Find the zero divisors of the ring $R=C[0,1]$ the continuous functions $f:[0,1] \to [0,1]$.
I could thought of a set $S$ that I think is included in the set of zero divisors, but I am not sure if $S$ contains all the zero divisors. $S=\{f:[0,1] \to [0,1]: \text{there is} \space \epsilon>0, (x_0-\epsilon,x_0+\epsilon) \subset [0,1], f((x_0-\epsilon,x_0+\epsilon))=0\}$
I would like some help to find the zero divisors. Is the set $S$ a subset of the set of zero divisors? How can I show that?
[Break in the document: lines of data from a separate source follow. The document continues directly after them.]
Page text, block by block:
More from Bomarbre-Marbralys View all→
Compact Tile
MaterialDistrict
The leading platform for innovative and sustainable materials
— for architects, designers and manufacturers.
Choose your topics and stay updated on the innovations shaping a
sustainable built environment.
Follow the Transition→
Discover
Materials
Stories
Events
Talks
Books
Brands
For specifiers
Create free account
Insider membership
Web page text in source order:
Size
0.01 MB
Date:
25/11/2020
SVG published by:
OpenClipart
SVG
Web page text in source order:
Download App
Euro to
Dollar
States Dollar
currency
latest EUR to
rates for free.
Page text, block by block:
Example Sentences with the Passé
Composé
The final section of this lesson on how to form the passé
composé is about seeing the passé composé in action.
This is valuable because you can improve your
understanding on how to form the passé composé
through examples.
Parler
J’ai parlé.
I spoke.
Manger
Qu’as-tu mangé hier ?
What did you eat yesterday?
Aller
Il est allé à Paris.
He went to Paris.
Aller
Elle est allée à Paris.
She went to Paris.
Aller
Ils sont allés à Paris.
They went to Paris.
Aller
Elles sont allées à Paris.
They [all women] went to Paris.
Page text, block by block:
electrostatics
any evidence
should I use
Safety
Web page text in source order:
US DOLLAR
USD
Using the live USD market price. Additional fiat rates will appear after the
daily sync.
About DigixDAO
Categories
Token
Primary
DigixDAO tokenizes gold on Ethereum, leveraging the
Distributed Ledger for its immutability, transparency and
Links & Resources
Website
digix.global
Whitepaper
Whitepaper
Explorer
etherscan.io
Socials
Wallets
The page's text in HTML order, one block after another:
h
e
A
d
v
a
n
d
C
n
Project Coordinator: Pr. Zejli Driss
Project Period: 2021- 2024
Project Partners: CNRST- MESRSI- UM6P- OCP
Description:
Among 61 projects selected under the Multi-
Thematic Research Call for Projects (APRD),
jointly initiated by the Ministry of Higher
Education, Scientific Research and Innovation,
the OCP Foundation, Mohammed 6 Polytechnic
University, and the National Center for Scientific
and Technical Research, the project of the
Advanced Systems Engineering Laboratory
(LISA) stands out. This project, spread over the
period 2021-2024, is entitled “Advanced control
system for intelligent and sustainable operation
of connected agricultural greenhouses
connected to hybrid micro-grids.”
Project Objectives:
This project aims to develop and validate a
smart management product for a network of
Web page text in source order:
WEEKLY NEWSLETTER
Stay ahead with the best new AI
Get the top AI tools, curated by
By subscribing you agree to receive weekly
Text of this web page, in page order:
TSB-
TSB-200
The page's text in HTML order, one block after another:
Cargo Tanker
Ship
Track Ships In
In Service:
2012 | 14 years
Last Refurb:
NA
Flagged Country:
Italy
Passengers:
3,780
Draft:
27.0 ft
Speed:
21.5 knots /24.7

Well, no doubt $S$ is a subset of the set of zero divisors. In fact, it contains all zero divisors in the specified ring.
Let $f\in C[0,1]\setminus S$, and we show that $f$ is not a zero divisor. Since $f\not\in S$, the set of zeros of $f$, $Z:=\{x\in[0,1]|f(x)=0\}$, does not contain any open interval. Assume now $g$ is another function such that $f\cdot g=0$. It follows that $g$ has a zero in every open interval, or in other words the set of zeros of $g$ is dense. Since $g$ is continuous, it follows that $g\equiv0$.
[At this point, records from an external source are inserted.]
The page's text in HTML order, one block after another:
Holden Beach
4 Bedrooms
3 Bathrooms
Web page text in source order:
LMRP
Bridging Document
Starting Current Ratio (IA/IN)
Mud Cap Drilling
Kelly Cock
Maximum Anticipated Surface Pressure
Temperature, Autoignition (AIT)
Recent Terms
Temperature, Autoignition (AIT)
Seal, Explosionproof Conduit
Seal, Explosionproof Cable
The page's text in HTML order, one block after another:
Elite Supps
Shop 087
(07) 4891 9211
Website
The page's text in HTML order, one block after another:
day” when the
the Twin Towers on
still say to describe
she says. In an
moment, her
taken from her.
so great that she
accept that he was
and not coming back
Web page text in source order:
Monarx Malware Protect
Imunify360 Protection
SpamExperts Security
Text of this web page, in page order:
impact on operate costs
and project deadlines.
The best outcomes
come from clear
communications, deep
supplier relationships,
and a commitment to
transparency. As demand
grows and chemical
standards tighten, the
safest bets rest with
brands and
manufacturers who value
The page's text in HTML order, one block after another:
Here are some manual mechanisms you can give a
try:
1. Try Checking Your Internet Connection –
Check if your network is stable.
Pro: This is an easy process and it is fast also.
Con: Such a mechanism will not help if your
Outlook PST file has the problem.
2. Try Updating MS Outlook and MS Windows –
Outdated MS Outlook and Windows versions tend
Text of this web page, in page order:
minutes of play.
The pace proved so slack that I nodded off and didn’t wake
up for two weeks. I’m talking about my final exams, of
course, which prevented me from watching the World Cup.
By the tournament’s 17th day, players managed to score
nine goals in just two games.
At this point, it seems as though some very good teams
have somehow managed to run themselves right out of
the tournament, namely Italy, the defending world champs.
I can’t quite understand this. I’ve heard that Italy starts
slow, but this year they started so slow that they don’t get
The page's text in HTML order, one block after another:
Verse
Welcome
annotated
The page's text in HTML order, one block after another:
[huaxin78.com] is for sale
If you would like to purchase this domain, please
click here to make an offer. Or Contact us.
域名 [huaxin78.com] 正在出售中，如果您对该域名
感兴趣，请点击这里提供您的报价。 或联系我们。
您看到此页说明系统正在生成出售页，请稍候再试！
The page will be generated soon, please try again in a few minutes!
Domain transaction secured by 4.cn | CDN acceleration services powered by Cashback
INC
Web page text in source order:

Yes, you're correct. If $f$ is a zero divisor, then there is some nonzero $g \in C[0,1]$ such that $fg = 0$. Suppose $g(x_0) \neq 0$. By continuity, $g(x)$ is nonzero on some an interval $I := (x_0 - \epsilon, x_0 + \epsilon)$ for some $\epsilon > 0$, and thus $f\vert_I = 0$.
Conversely, if $f \in C[0, 1]$ is zero on such an interval $I$, then one can choose $g$ that is nonzero at $x_0$ but zero on $[0, 1] - I$, and by construction $fg = 0$.